MapR Yarn Log Aggregation

MapR sometimes takes some criticism for being “different” which is sometimes translated as “hard to use” because it doesn’t behave like Hadoop distribution brand X that I know and love. I get that. I also know that all software (like people) has warts. Sometimes those differences are intentional. For the most part this is the case with MapR. Lots of folks misunderstand the method to the madness initially. I can say that most users once armed with some understanding tend to love MapR.

That aside I wanted to point out one such difference. It has to to with Yarn Log Aggregation. I hear repeatedly folks saying they enabled log aggregation but for some reason are still seeing a message from the History Server telling them there is a problem.

What typically is happening in this case is that although folks remembered to turn on log aggregation by setting yarn.log-aggregation-enable to true in yarn-site.xml they for about configure.sh. Running configure.sh is important when installing or changing the configuration of your cluster. It does a handful of things but most importantly it reads xml configuration file changes.
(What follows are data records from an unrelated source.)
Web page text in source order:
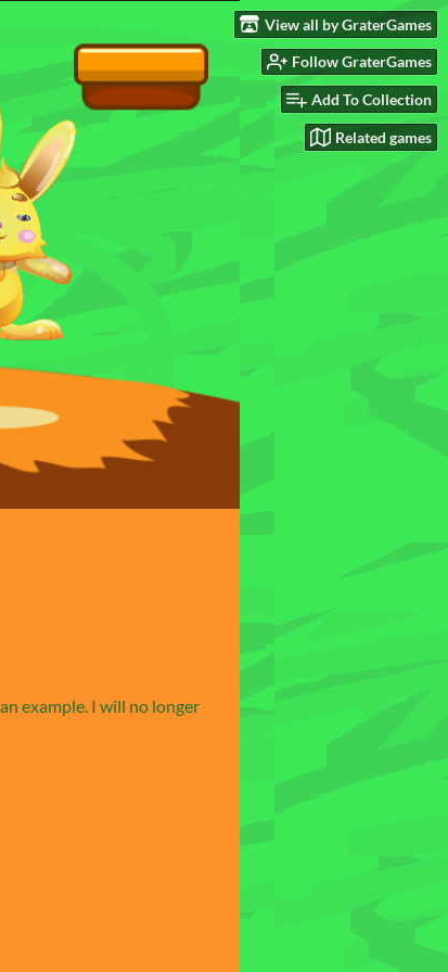
View all by GraterGames
Follow GraterGames
Add To Collection
Related games
example. I will no longer

There is a log kept for configure.sh under MAPR_HOME/logs/configure.log showing what has been run and when. The other problem seen is that users forget to pass -“HS” to configure.sh. This lets MapR know where the history server is running and on what port. Without which you will likely get error messages similar to the one above. Once completed you should be able to use the History server web interface to drill into logs OR you can use the yarn logs command line.

The configure script is a small MapR nuance but is critical for proper cluster configuration.  Any time you add or remove software or reconfigure things make sure you take a look at configure.sh. You will see it across all the docs for the installation of Hadoop ecosystem products in MapR.